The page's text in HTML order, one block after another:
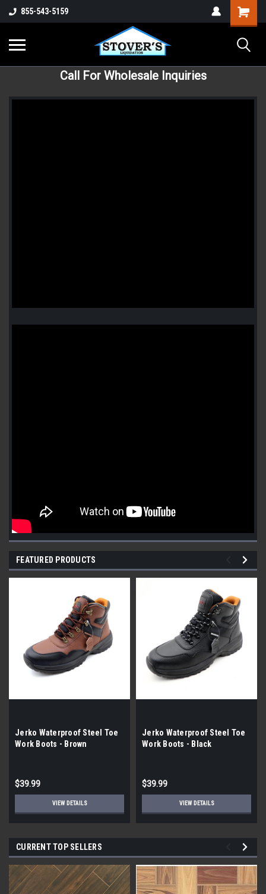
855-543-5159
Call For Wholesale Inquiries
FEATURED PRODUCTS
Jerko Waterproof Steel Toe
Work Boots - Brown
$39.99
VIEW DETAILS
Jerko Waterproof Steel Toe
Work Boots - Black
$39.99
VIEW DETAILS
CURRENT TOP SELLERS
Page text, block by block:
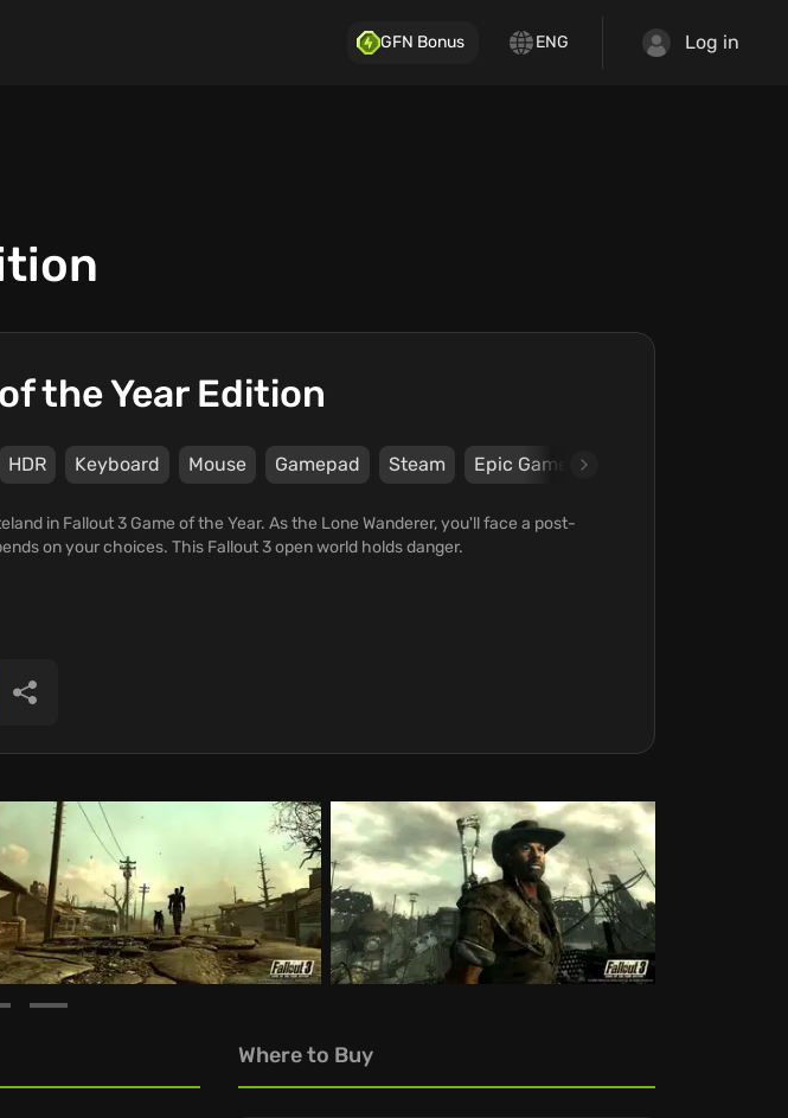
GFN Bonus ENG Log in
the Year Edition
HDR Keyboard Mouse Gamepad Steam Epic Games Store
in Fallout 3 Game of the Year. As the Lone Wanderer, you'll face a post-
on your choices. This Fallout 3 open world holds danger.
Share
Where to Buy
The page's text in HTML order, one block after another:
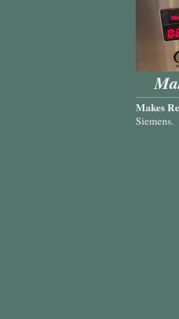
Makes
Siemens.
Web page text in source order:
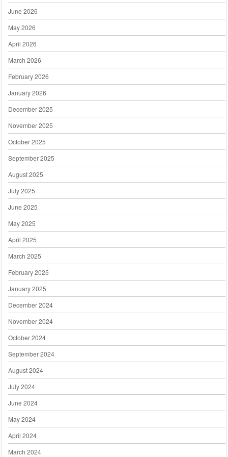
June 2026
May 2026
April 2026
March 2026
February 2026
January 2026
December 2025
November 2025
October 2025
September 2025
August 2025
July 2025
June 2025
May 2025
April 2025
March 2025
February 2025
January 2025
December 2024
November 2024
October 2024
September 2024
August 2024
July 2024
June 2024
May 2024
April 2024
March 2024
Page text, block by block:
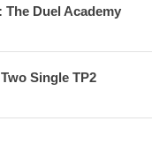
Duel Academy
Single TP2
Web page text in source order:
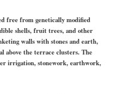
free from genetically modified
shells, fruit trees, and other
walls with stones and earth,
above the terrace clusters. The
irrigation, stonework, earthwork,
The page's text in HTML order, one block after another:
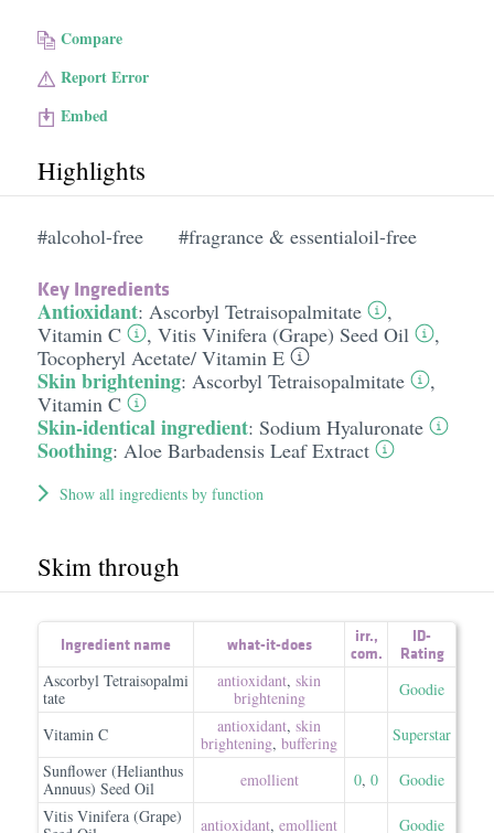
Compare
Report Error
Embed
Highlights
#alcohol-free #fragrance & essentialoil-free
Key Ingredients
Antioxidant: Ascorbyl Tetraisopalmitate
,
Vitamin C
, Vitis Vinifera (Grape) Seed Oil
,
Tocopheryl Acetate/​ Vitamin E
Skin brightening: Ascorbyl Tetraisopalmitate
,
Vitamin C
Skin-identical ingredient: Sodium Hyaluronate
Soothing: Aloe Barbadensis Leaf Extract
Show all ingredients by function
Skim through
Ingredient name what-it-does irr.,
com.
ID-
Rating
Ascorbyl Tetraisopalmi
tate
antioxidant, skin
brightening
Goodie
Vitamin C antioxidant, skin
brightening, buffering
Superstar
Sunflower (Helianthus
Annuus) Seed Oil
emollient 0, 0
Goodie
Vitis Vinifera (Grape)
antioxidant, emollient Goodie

==========

When you repeat the material above, keep every word exact and leave out the pictures.

The page's text in HTML order, one block after another:
855-543-5159
Call For Wholesale Inquiries
FEATURED PRODUCTS
Jerko Waterproof Steel Toe
Work Boots - Brown
$39.99
VIEW DETAILS
Jerko Waterproof Steel Toe
Work Boots - Black
$39.99
VIEW DETAILS
CURRENT TOP SELLERS
Page text, block by block:
GFN Bonus ENG Log in
the Year Edition
HDR Keyboard Mouse Gamepad Steam Epic Games Store
in Fallout 3 Game of the Year. As the Lone Wanderer, you'll face a post-
on your choices. This Fallout 3 open world holds danger.
Share
Where to Buy
The page's text in HTML order, one block after another:
Makes
Siemens.
Web page text in source order:
June 2026
May 2026
April 2026
March 2026
February 2026
January 2026
December 2025
November 2025
October 2025
September 2025
August 2025
July 2025
June 2025
May 2025
April 2025
March 2025
February 2025
January 2025
December 2024
November 2024
October 2024
September 2024
August 2024
July 2024
June 2024
May 2024
April 2024
March 2024
Page text, block by block:
Duel Academy
Single TP2
Web page text in source order:
free from genetically modified
shells, fruit trees, and other
walls with stones and earth,
above the terrace clusters. The
irrigation, stonework, earthwork,
The page's text in HTML order, one block after another:
Compare
Report Error
Embed
Highlights
#alcohol-free #fragrance & essentialoil-free
Key Ingredients
Antioxidant: Ascorbyl Tetraisopalmitate
,
Vitamin C
, Vitis Vinifera (Grape) Seed Oil
,
Tocopheryl Acetate/​ Vitamin E
Skin brightening: Ascorbyl Tetraisopalmitate
,
Vitamin C
Skin-identical ingredient: Sodium Hyaluronate
Soothing: Aloe Barbadensis Leaf Extract
Show all ingredients by function
Skim through
Ingredient name what-it-does irr.,
com.
ID-
Rating
Ascorbyl Tetraisopalmi
tate
antioxidant, skin
brightening
Goodie
Vitamin C antioxidant, skin
brightening, buffering
Superstar
Sunflower (Helianthus
Annuus) Seed Oil
emollient 0, 0
Goodie
Vitis Vinifera (Grape)
antioxidant, emollient Goodie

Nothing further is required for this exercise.